The president tweeted something either awful or idiotic and it didn’t really register until the timeline started filling up with people responding and meta-responding to the thing the president had tweeted: Was he tweeting the bad thing to purposely get everyone to respond, to amplify his message? Was he—did you—should—?
What can be done about the production and consumption of agitating junk content online? The Washington Post wisely didn’t try to answer that question; it just profiled two ends—or three ends, or three nodes along the loop-without-end—of the agitation-production process. Eli Saslow went to Maine to watch a spiteful, unhappy man make himself feel superior by churning out “parody” news stories on Facebook that people around the country insist on believing are real, and then Saslow went to Nevada to watch a spiteful, unhappy woman make herself feel superior by reading and sharing and believing the Maine man’s bogus news. The third end or node in the process was the original creator mocking the people who’d believed the things he worked so diligently to share with them.
It’s hard to say which of them is more trapped. The Nevada woman has abandoned her hobbies and drawn her blinds so that her world narrows down to being mad at things on her computer. The Maine man keeps making dumber and dumber parodies, out of hostility to his audience and incredulity that people refuse to grasp that they’re not real. Their political identity labels—the Maine man considers himself a “liberal,” and the Nevada woman considers herself a “conservative”—have grimly diverged from any political theories that might have shared those names, into a mutual radical illiberalism.

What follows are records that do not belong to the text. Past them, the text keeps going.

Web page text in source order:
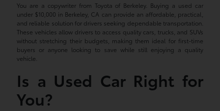
You are a copywriter from Toyota of Berkeley. Buying a used car
under $10,000 in Berkeley, CA can provide an affordable, practical,
and reliable solution for drivers seeking dependable transportation.
These vehicles allow drivers to access quality cars, trucks, and SUVs
without stretching their budgets, making them ideal for first-time
buyers or anyone looking to save while still enjoying a quality
vehicle.
Is a Used Car Right for
You?

Even if their political positions are nothing but opposite sides in a fight, that doesn’t explain the Maine man’s compulsion to keep posting. It’s not as if he’s advancing his side’s cause:
What Blair wasn’t sure he had ever done was change a single person’s mind. The people he fooled often came back to the page, and he continued to feed them the kind of viral content that boosted his readership and his bank account: invented stories about Colin Kaepernick, kneeling NFL players, imams, Black Lives Matter protesters, immigrants, George Soros, the Clinton Foundation, Michelle and Malia Obama. He had begun to include more obvious disclaimers at the top of every post and to intentionally misspell several words in order to highlight the idiocy of his work, but still traffic continued to climb. Sometimes he wondered: Rather than…awakening people to reality, was he pushing them further from it?
He does make money doing it, although in the mode of every story about anyone gaming our ruinous systems for profit, the Post lapsed from its otherwise clear-eyed reporting to describe the money in the most unhelpful way possible. “In a good month, the advertising revenue from his website earned him as much as $15,000,” the story said. How many months are good months? What does he earn as little as, in a bad month?
On these figures—the as-much-as number, the up-to number, the good-month number—a whole realm of American self-deception has been built up and sprawled out. If all the months were good months, he’d be making $180,000. He’s basically nearly making $200,000, if the months all stay good and get a little better. Quarter million, practically. He’s a successful entrepreneur.